EXERCISE DIRECTIONS.
Once you find the line with "gates can be" in the entries below, return exactly every line from it through the line with "now on 0114 3521525".

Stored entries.
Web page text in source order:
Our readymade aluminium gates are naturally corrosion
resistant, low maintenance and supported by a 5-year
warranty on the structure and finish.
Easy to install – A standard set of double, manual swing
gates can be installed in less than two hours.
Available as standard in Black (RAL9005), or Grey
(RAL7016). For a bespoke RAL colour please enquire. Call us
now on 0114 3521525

--

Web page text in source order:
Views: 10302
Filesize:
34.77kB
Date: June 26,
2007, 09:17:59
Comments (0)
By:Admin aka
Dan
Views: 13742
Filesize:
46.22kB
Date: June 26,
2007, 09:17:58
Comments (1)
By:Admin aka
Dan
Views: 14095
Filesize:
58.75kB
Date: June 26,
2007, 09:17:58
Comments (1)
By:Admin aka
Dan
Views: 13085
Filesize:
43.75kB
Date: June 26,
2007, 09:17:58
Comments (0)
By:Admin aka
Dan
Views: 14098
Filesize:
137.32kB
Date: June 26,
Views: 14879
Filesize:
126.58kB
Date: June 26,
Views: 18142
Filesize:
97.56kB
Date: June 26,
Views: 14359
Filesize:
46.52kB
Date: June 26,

SOLUTION TO THIS TASK.
gates can be installed in less than two hours.
Available as standard in Black (RAL9005), or Grey
(RAL7016). For a bespoke RAL colour please enquire. Call us
now on 0114 3521525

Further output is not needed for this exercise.